Mr Masters said the mushrooms' active ingredient, psilocybin, was a class A controlled drug with a chemical make-up similar to that of LSD.
Cannabis was by comparison only class C, which illustrated the seriousness of magic mushrooms.
"I don't know why people do it. Why take the risk? You can end up psychotic, with mental health problems for life, or dead."
Over the past few weeks, Far North police had fielded several complaints about people searching for mushrooms in private gardens, including one from a property owner who had called into the Kerikeri station just yesterday.
Mr Masters urged anyone who saw people "fossicking in their gardens" for the fungi to call police immediately.
"We're keen to get on top of this," he said. A Whangarei Hospital spokeswoman said the teenager had been treated and discharged.
John Fountain, a medical toxicologist at Otago University's National Poisons Centre, said an overdose of magic mushrooms could make people "quite unwell" with seizures and toxic syndromes.
The problem with mushrooms was that it was difficult to control the dose: "One day you might get the desired dose, the next you might get a lot more."
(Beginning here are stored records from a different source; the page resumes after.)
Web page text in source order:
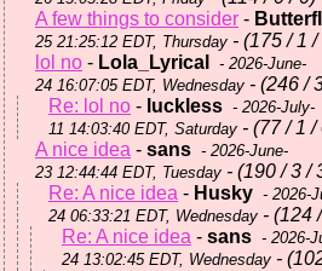
A few things to consider -
25 21:25:12 EDT, Thursday - (175 / 1 /
lol no - Lola_Lyrical
- 2026-June-
24 16:07:05 EDT, Wednesday - (246 /
Re: lol no - luckless - 2026-July-
11 14:03:40 EDT, Saturday - (77 / 1 /
A nice idea - sans - 2026-June-
23 12:44:44 EDT, Tuesday - (190 / 3 /
Re: A nice idea - Husky - 2026-
24 06:33:21 EDT, Wednesday - (124
Re: A nice idea - sans - 2026-
24 13:02:45 EDT, Wednesday -
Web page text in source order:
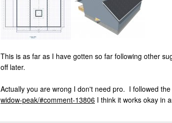
This is as far as I have gotten so far following other
off later.
Actually you are wrong I don't need pro. I followed
widow-peak/#comment-13806 I think it works okay in
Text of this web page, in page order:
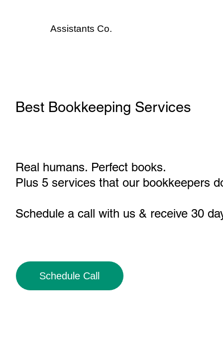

Users could also do things while hallucinating that they normally wouldn't, such as trying to fly from a building, but the greatest risk came from picking the wrong kind of mushroom.
The death cap mushroom, for example, looked similar to the untrained eye but could cause severe toxicity and even death.
"There are some very poisonous mushrooms out there. Our advice is to be very cautious and not collect any mushrooms unless you really know what you're doing and are able to correctly identify them."
The centre was fielding one mushroom-related call a day now mushroom season had started.
Ross Bell, executive director of the New Zealand Drug Foundation, said the magic mushrooms were neither addictive nor toxic, but the effects depended on the dose, which was hard to control.
"The risks are around what the hallucination is going to make you do - people can freak out quite a lot - and that you can think you have a magic mushroom, but instead you're ingesting a highly toxic wild mushroom."
Mr Bell advised staying with anyone who was hallucinating  and calling an ambulance.
 

In 2007, heart transplant recipient Te Awhina Hawera, 23, from Hamilton, died after consuming magic mushrooms.